I think I must have read this book at school when I was about the same age as Z. I remembered the passage where Epaminondas arrives home with butter streaming out of his hat.
"Law's sake! Epaminondas, what you got in your hat?"
"Butter, Mammy," said Epaminondas; "Auntie gave it to me."
"Butter!" said his Mammy.
"Epaminondas, you ain't got the sense you was born with! Don't you know that's no way to carry butter?
Amazon suggests buying Epaminondas along with "The Story of Little Black Sambo" which I also remember reading at school, before it was banned.

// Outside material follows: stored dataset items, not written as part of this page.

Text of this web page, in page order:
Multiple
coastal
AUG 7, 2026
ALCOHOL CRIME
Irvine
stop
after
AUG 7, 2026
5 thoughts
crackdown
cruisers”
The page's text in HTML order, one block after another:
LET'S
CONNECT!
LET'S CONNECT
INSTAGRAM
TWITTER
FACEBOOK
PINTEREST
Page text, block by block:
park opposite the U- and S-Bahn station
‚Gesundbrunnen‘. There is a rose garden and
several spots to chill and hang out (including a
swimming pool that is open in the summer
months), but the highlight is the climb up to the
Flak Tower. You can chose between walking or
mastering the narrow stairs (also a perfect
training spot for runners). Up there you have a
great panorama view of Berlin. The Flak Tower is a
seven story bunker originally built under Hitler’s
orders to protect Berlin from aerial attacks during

But then I lived on an island where there were no black people and the Pakistanis who came twice a year to sell clothes from the back of a van were known as "the darkies".
I remember the colour and size of the book we had at home ( Epaminondas was sent to buy a cabbage and got something wrong) ... not yellow but brown and white. Little Black Sambo was a blue and white book.

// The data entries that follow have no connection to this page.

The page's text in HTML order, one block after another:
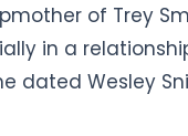
of Trey
in a
dated Wesley
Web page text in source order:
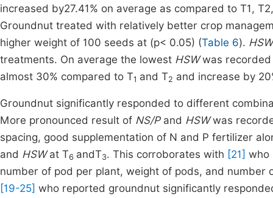
increased by27.41% on average as compared to T1,
Groundnut treated with relatively better crop
higher weight of 100 seeds at (p< 0.05) (Table 6).
treatments. On average the lowest HSWwas
almost 30% compared to T1 and T2 and increase by
Groundnut significantly responded to different
More pronounced result of NS/P and HSWwas
spacing, good supplementation of N and P fertilizer
and HSWat T6 andT3. This corroborates with [21] who
number of pod per plant, weight of pods, and
[19-25] who reported groundnut significantly
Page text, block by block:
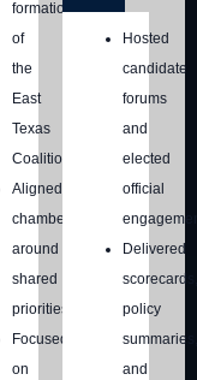
formation
of
the
East
Texas
Coalition
Aligned
chambers
around
shared
priorities.
Focused
on
Hosted
candidate
forums
and
elected
official
Delivered
scorecards,
policy
summaries,
and
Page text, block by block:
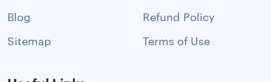
Blog
Sitemap
Refund Policy
Terms of Use

Just been reading about Billy Bunter and how the boys in the fifth form (?) called the Indian boy 'Inky'.
I remember the story, my mum used to tell it to us, glossing over the bit where he inadvertently drowns the puppy by dragging it through the water wrapped in leaves, because this would have had a far more damaging effect on me than any perceived racism.

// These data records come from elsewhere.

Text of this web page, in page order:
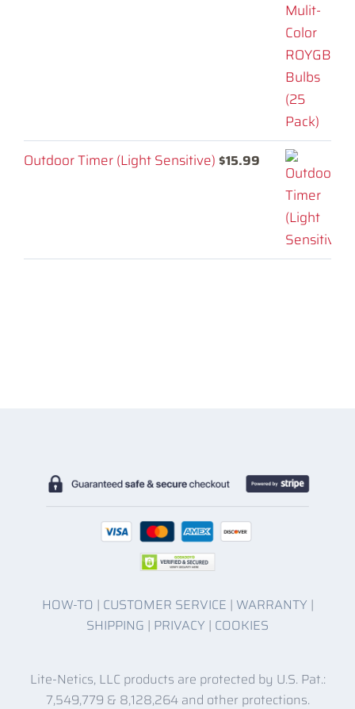
Outdoor Timer (Light Sensitive) $15.99
HOW-TO | CUSTOMER SERVICE | WARRANTY |
SHIPPING | PRIVACY | COOKIES
Lite-Netics, LLC products are protected by U.S. Pat.:
7,549,779 & 8,128,264 and other protections.
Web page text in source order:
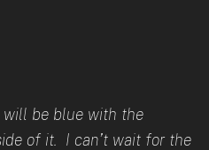
will be blue with the
of it. I can’t wait for the
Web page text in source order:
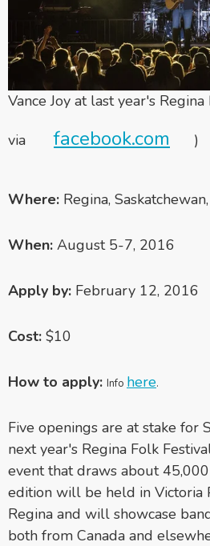
Vance Joy at last year's
via facebook.com )
Where: Regina,
When: August 5-7, 2016
Apply by: February 12, 2016
Cost: $10
How to apply: Info here.
Five openings are at stake for
next year's Regina Folk
event that draws about
edition will be held in Victoria
Regina and will showcase
both from Canada and
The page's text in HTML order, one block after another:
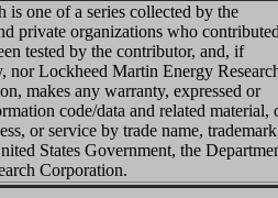
is one of a series collected by the
private organizations who contributed
tested by the contributor, and, if
nor Lockheed Martin Energy
makes any warranty, expressed or
code/data and related material,
or service by trade name,
States Government, the
Corporation.

Actually I always thought Paminandus (as we called him) was a useful fable for humankind's erroneous and specious drawing of lessons from history, which never repeats itself as we always assume it's going to, so we always react to an event or crisis with the remedy or action that we should have taken for the one before, and consequently balls up.
Our copy of Little Black
Sambo had some fairly awful illustrations of caricatured black people in it, but the tigers were fantastic.
Lucy: I notice that in the modern French version, the puppy doesn't actually drown, he just gets a good dunking.